Thomas Jefferson: Hey, I need ya'll to do me a favor, this God character told me we need to take over every piece of land this place has to offer, so I need you to go past that street and what looks like a Jamba Juice over there and map it out for me, take as long as you need.
My Friend #1: Alright, sounds cool, we always hang out around that street anyways, I guess we could explore some other stuff...
My Friend #2: I don't think streets have been invented, that's just a tree that recently fell over.
My Friend #3: Did you hear it fall?
MF#1: Don't you dare start that shit again! It wasn't funny the first time, it's not funny now, let it go!
[Cut to 3 months later]
MF#2: Hey, Mr. Jefferson, hee hee hee. We're back.
TJ: Why do you always laugh when you address me that way?
MF#2: You'll see why in the 80's...
TJ: Whatever, let me see the map.
All you did was draw was that there is a Jamba Juice, a nail salon, a Starbucks and a Chipotle that uses tree bark as a main ingredient (A recipe that will never change).
MF#1: Yeah, well we don't want to leave our comfort zone...
TJ: YOU HAVEN'T DONE ANYTHING IN 3 MONTHS!!
MF#3: We tried every single thing possible at every location and we're quite content with our expedition.
MF#2: You ok there?
TJ: Yeah...sigh...I'm going to go home, I'm so mad I could fuck a slave right now...
This is the second time I have ever gone to Chipotle, and like the first time, it was fucking disgusting. I hate how white people tell me I'm weird because I don't like the least authentic Mexican food on the planet. Taco Bell is closer to Mexican than that piece-of-shit place is. One of the best parts is that the meat they claim is barbacoa, is actually one of my favorite Mexican meats, and the stringed spicy shit they serve there looks, tastes, smells, sounds or even talks like real barbacoa. The fact of the matter is, unless you've eaten at a hole-in-the-wall place in Mexico, you don't know what Mexican food tastes like.

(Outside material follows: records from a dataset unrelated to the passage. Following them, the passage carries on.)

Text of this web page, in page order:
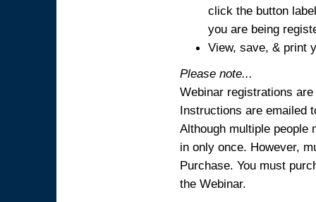
click the button
you are being
View, save, & print
Please note...
Webinar registrations
Instructions are emailed
Although multiple people
in only once. However,
Purchase. You must
the Webinar.

Today consisted of me driving home after class with my English book next to me, passing street lamps and power poles (A good name for a Polish Superhero group) who constantly taunted me...I contemplated running into one just to teach the rest of them a lesson, but I decided against it since something in the back of my head, probably the place where my mullet used to be, told me that it could kill me...and I already planned my death.
Assuming I don't die beforehand, if I live to the stale, disgusting age of 70, I plan to rent a large truck that crumbles easily and drive as fast as possible straight into a bus full of children. That's right, my death will be making the front page of both the Houston Chronicle and The Irony Gazette with the headline reading "Older Generation takes down bus full of uneducated New Generation with smile on face".
That's about all that has happened, although I just noticed a picture of Sarah Vowell on the cover of my English book...do you know who she is? Of course you don't, you don't read any good books, you read the comedy writings of a 19 year old Houstonian who buys motivation books to motivate him to buy himself a self-help book (Which is actually an oxymoron).
I'm gonna make myself some Chicken Pot Pie (It's so delicious it needs to be capitalized) and start putting some text on something I'm supposed to be writing.